Exercise requirements ▸
Type out every line below exactly as it reads.

*** Opening Information ***

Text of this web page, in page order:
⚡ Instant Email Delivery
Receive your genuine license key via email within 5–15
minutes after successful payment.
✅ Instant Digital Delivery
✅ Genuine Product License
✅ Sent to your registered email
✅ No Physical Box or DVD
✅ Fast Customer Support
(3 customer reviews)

*** Closing Information ***

Output for this task ▸
Text of this web page, in page order:
⚡ Instant Email Delivery
Receive your genuine license key via email within 5–15
minutes after successful payment.
✅ Instant Digital Delivery
✅ Genuine Product License
✅ Sent to your registered email
✅ No Physical Box or DVD
✅ Fast Customer Support
(3 customer reviews)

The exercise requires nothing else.